Perçue par la Tunisie comme un coup de poignard dans le dos, une mesure injuste et disproportionnée, pénalisante sur le volume, la qualité des IDE ainsi que pour le système bancaire tunisien qui aura désormais du mal à garder ses correspondants à l’étranger, et enfin loin d’être à la mesure du statut privilégié de la Tunisie avec l’Europe, le placement de la Tunisie sur la liste des 17 était pourtant attendue en termes de calendrier. «Elle est sur la table depuis septembre 2016. En janvier 2017, une liste de 92 pays, la moitié de la planète, a été identifiée comme devant s’engager sur la lutte en matière d’évasion et non-équité fiscale et de lutte contre le financement du terrorisme. 20 pays ont répondu clairement et immédiatement. 47 pays se sont engagés ensuite sur un calendrier, à partir du mois de juin, à donner soit des réponses précises soit s’engager sur un calendrier de clarification et de réformes, avant le 17 novembre de cette année», a précisé Patrice Bergamini sur les ondes de la Radio nationale tunisienne. On comprenait alors que les autorités tunisiennes étaient au courant de ces délais. Elles se devaient, avant le 17 novembre 2017, de donner des explications aux ministres des Finances européens, sur des questions relatives à la situation des entreprises offshores et celle des prestataires des services financiers. D’autres, comme la Turquie, la Serbie et le Maroc, ont donné ces explications dans les délais et ont été sortis de la liste des 92 pays short-listés pour la 1ère version de la liste des paradis fiscaux.

Ne prenant certainement pas la menace européenne au sérieux, comptant peut-être aussi un peu trop sur la sympathie de son partenaire ou ayant d’autres chats à fouetter à l’ARP avec les lois de finances et le budget, la Tunisie ne l’a pas fait à temps et a vite fait de recevoir la monnaie de sa pièce.

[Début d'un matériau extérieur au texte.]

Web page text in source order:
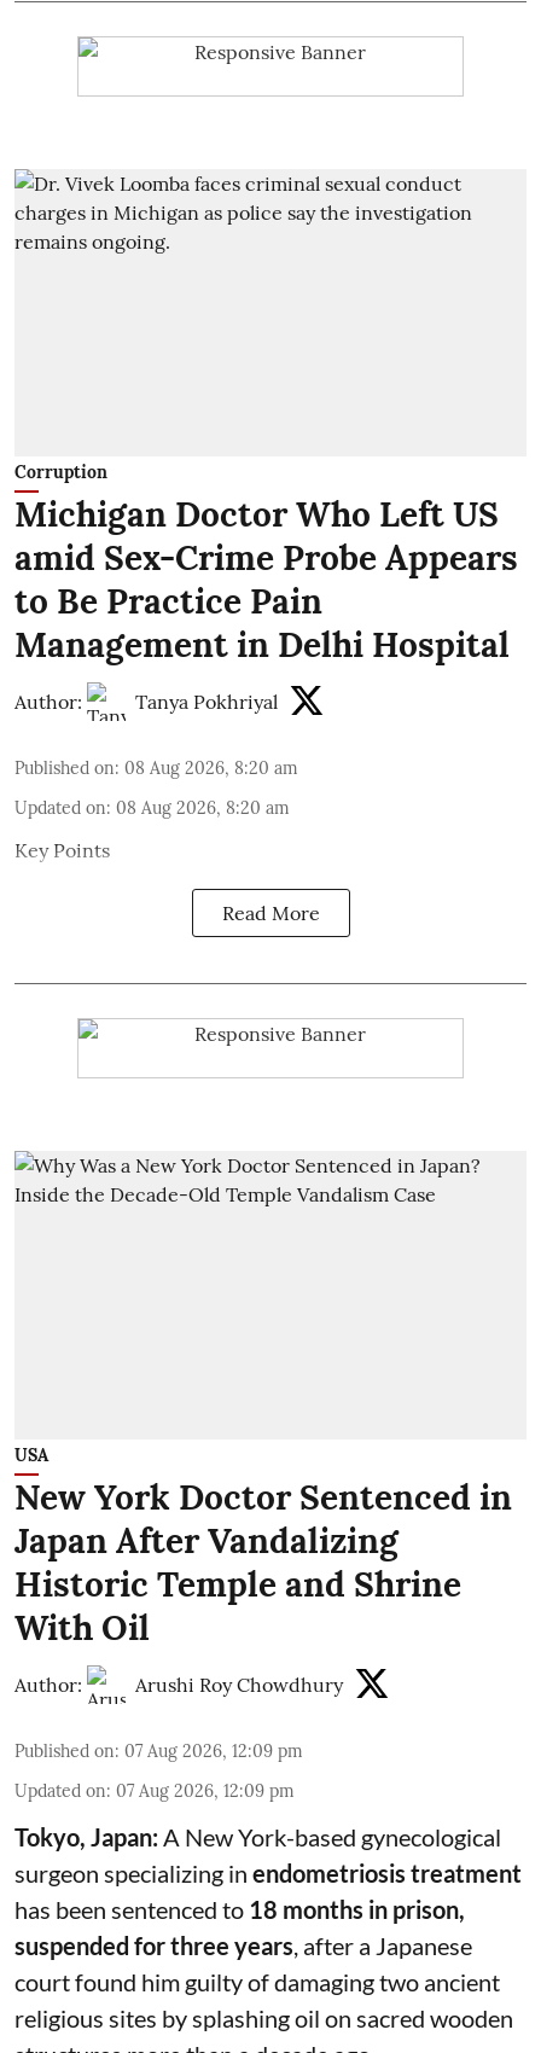
Corruption
Michigan Doctor Who Left US
amid Sex-Crime Probe Appears
to Be Practice Pain
Management in Delhi Hospital
Author: Tanya Pokhriyal
Published on: 08 Aug 2026, 8:20 am
Updated on: 08 Aug 2026, 8:20 am
Key Points
Read More
USA
New York Doctor Sentenced in
Japan After Vandalizing
Historic Temple and Shrine
With Oil
Author: Arushi Roy Chowdhury
Published on: 07 Aug 2026, 12:09 pm
Updated on: 07 Aug 2026, 12:09 pm
Tokyo, Japan: A New York-based gynecological
surgeon specializing in endometriosis treatment
has been sentenced to 18 months in prison,
suspended for three years , after a Japanese
court found him guilty of damaging two ancient
religious sites by splashing oil on sacred wooden
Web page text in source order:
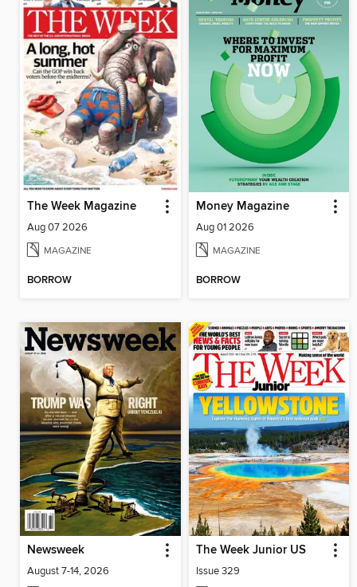
The Week Magazine
Aug 07 2026
MAGAZINE
BORROW
Money Magazine
Aug 01 2026
MAGAZINE
BORROW
Newsweek
August 7-14, 2026
The Week Junior US
Issue 329
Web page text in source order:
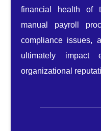
financial health of
manual payroll
compliance issues,
ultimately impact
organizational
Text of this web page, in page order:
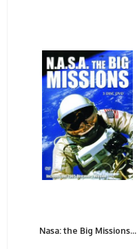
Nasa: the Big Missions...
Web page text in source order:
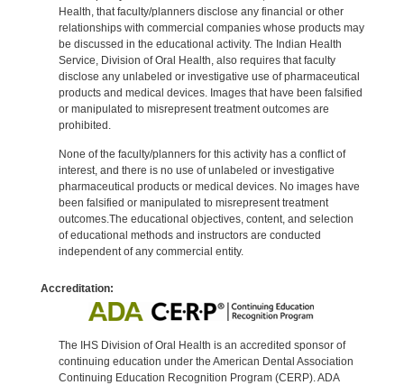
Health, that faculty/planners disclose any financial or other
relationships with commercial companies whose products may
be discussed in the educational activity. The Indian Health
Service, Division of Oral Health, also requires that faculty
disclose any unlabeled or investigative use of pharmaceutical
products and medical devices. Images that have been falsified
or manipulated to misrepresent treatment outcomes are
prohibited.
None of the faculty/planners for this activity has a conflict of
interest, and there is no use of unlabeled or investigative
pharmaceutical products or medical devices. No images have
been falsified or manipulated to misrepresent treatment
outcomes.The educational objectives, content, and selection
of educational methods and instructors are conducted
independent of any commercial entity.
Accreditation:
The IHS Division of Oral Health is an accredited sponsor of
continuing education under the American Dental Association
Continuing Education Recognition Program (CERP). ADA
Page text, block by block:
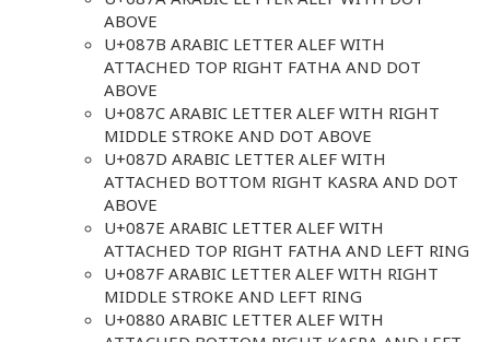
ABOVE
U+087B ARABIC LETTER ALEF WITH
ATTACHED TOP RIGHT FATHA AND DOT
ABOVE
U+087C ARABIC LETTER ALEF WITH RIGHT
MIDDLE STROKE AND DOT ABOVE
U+087D ARABIC LETTER ALEF WITH
ATTACHED BOTTOM RIGHT KASRA AND DOT
ABOVE
U+087E ARABIC LETTER ALEF WITH
ATTACHED TOP RIGHT FATHA AND LEFT RING
U+087F ARABIC LETTER ALEF WITH RIGHT
MIDDLE STROKE AND LEFT RING
U+0880 ARABIC LETTER ALEF WITH
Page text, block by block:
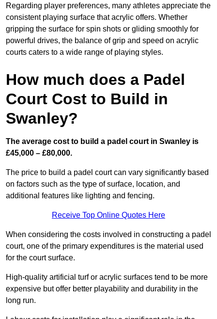
Regarding player preferences, many athletes appreciate the
consistent playing surface that acrylic offers. Whether
gripping the surface for spin shots or gliding smoothly for
powerful drives, the balance of grip and speed on acrylic
courts caters to a wide range of playing styles.
How much does a Padel
Court Cost to Build in
Swanley?
The average cost to build a padel court in Swanley is
£45,000 – £80,000.
The price to build a padel court can vary significantly based
on factors such as the type of surface, location, and
additional features like lighting and fencing.
Receive Top Online Quotes Here
When considering the costs involved in constructing a padel
court, one of the primary expenditures is the material used
for the court surface.
High-quality artificial turf or acrylic surfaces tend to be more
expensive but offer better playability and durability in the
long run.
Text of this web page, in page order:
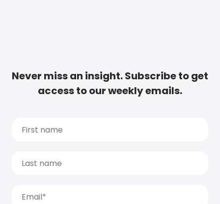
Never miss an insight. Subscribe to get
access to our weekly emails.
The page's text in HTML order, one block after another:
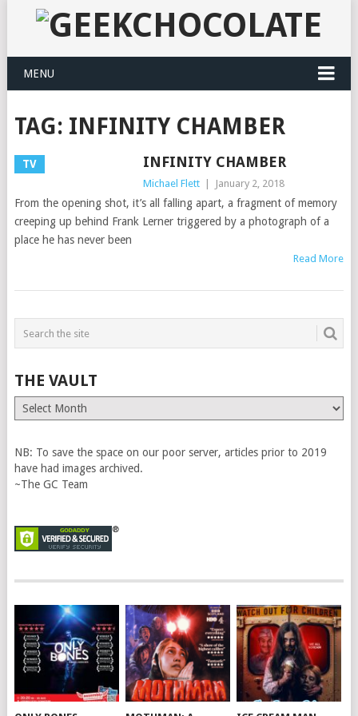
MENU
TAG: INFINITY CHAMBER
TV INFINITY CHAMBER
Michael Flett January 2, 2018
From the opening shot, it’s all falling apart, a fragment of memory
creeping up behind Frank Lerner triggered by a photograph of a
place he has never been
Read More
THE VAULT
The
Vault
NB: To save the space on our poor server, articles prior to 2019
have had images archived.
~The GC Team
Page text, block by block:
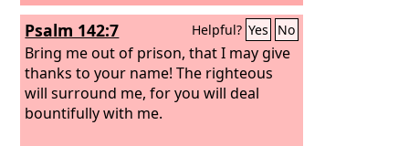
Psalm 142:7 Helpful? Yes No
Bring me out of prison, that I may give
thanks to your name! The righteous
will surround me, for you will deal
bountifully with me.
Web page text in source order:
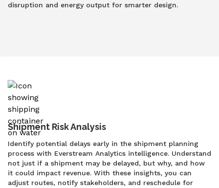
disruption and energy output for smarter design.
Shipment Risk Analysis
Identify potential delays early in the shipment planning
process with Everstream Analytics intelligence. Understand
not just if a shipment may be delayed, but why, and how
it could impact revenue. With these insights, you can
adjust routes, notify stakeholders, and reschedule for
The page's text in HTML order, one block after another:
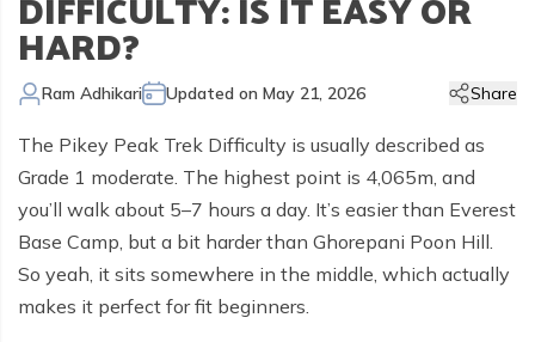
Kathmandu Chitwan and Lumbini Tour
Bhaktapur Day Tour
Everest Mountain Flight
Kathmandu Valley Day Tour
Trisuli River Rafting
Bhote Koshi River Rafting
Kali Gandaki River Rafting
Day Hike in Nepal
Chitwan Jungle Safari
Bardia Jungle Safari
Extreme Adventure Activities
Paragliding in Nepal
Bungy Jump in Nepal
Zip Flyer in Nepal
Gokyo Valley Trek
Gokyo Renjo Pass Trek
Everest Base Camp Heli Trek
Pikey Peak Trek
Everest Gokyo Lake Renjo Pass Trek
Everest Base Camp Chola Pass Trek
Short Annapurna Circuit Trek
Annapurna Panorama View Trek
Mohare Danda and Khayar Lake Trek
Annapurna Circuit Trek with Tilicho Lake
Manaslu Circuit with Tsum Valley Trek
Upper Mustang Overland Tour
Upper Mustang Damodar Kunda Trek
Tsho Rolpa Lake Trek
Lower Dolpo Trek
Upper Dolpo Trek
Makalu Base Camp Trek
Nar Phu Valley Trek with Annapurna Circuit
Nepal Trekking Permit Information
Flight Cancellation and delays
Best Trekking Season In Nepal
Annapurna Trek Agency
Legal Documents
Responsible Tourism
Terms and Conditions
Privacy Policy
FAQs
Mount Everest Overland Tour in Tibet
HARD?
Ram Adhikari Updated on May 21, 2026 Share
The Pikey Peak Trek Difficulty is usually described as
Grade 1 moderate. The highest point is 4,065m, and
you’ll walk about 5–7 hours a day. It’s easier than Everest
Base Camp, but a bit harder than Ghorepani Poon Hill.
So yeah, it sits somewhere in the middle, which actually
makes it perfect for fit beginners.
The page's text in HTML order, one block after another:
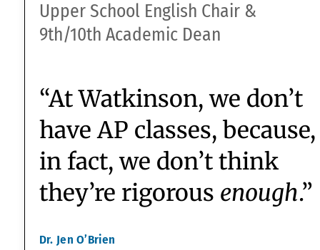
9th/10th grade
Humanities courses, the
started with was, ‘What
is it about humanity that
needs to tell stories?
What is the importance
of storytelling, and what
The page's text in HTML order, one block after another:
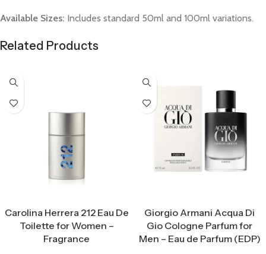
Available Sizes: Includes standard 50ml and 100ml variations.
Related Products
Carolina Herrera 212 Eau De
Toilette for Women –
Fragrance
Giorgio Armani Acqua Di
Gio Cologne Parfum for
Men – Eau de Parfum (EDP)
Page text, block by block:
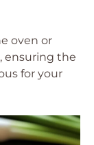
oven or
ensuring the
for your
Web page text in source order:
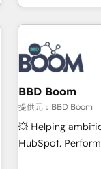
partagées • Amélioration de la collecte et de l’analyse des
données pour des
l’efficacité et de la
de 30 consultants
avec un
technologie, et
changement, tout
Grâce à une
clients, nous
BBD Boom
提供元：BBD Boom
💥 Helping
HubSpot. Performance
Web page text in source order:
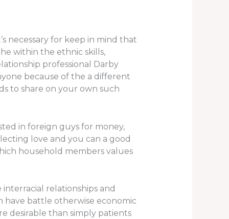
necessary for keep in mind that
within the ethnic skills,
professional Darby
because of the a different
to share on your own such
in foreign guys for money,
love and you can a good
household members values
relationships and
have battle otherwise economic
desirable than simply patients
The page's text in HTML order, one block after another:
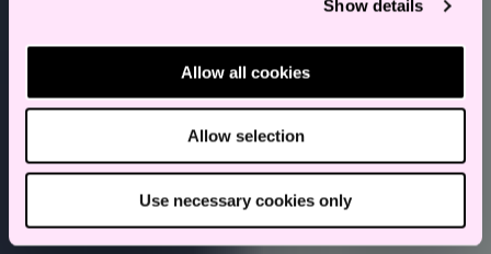
Show details
Allow all cookies
Allow selection
Use necessary cookies only
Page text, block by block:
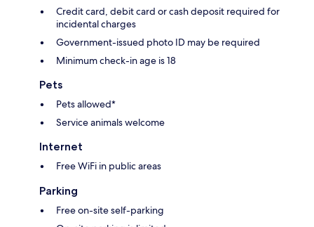
Credit card, debit card or cash deposit required for
incidental charges
Government-issued photo ID may be required
Minimum check-in age is 18
Pets
Pets allowed*
Service animals welcome
Internet
Free WiFi in public areas
Parking
Free on-site self-parking
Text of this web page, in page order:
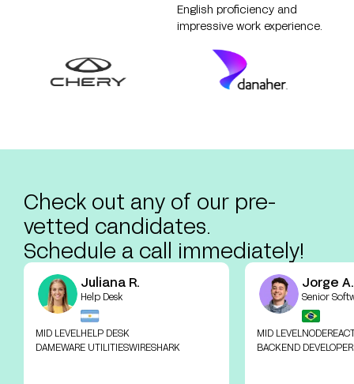
English proficiency and
impressive work experience.
Check out any of our pre-
vetted candidates.
Schedule a call immediately!
Juliana R.
Help Desk
MID LEVEL HELP DESK
DAMEWARE UTILITIESWIRESHARK
Jorge A.
Senior
MID LEVEL NODE
BACKEND DEVELOPER

Diplomatiquement correct, Patrice Bergamini se limitera, sur les ondes de la radio publique, à se demander «est-ce que si on avait pu travailler plus rapidement et en meilleure coordination, on aurait pu empêcher d’être sur la liste des 17 derniers pays qui n’ont pas donné d’explication dans les délais ? C’est regrettable, mais c’est un fait». L’Ambassadeur européen, lui-même surpris et très touché semble-t-il par la décision des ministres européens des Finances, tient à relativiser et rester optimiste, et peut-être que le ministère tunisien des Finances rattrapera le coup, d’ici le 23 janvier 2018, comme l’a laissé entendre Bergamini. Toujours est-il bon de tirer les conclusions de ce coup de semonce européen et de cette gifle au GUN (Gouvernement d’union nationale) de Youssef Chahed et à toute son administration. Etre à la tête d’un gouvernement n’est-ce pas aussi en porter toute la responsabilité ? Ce n’est pas de l’autoflagellation que de l’avouer.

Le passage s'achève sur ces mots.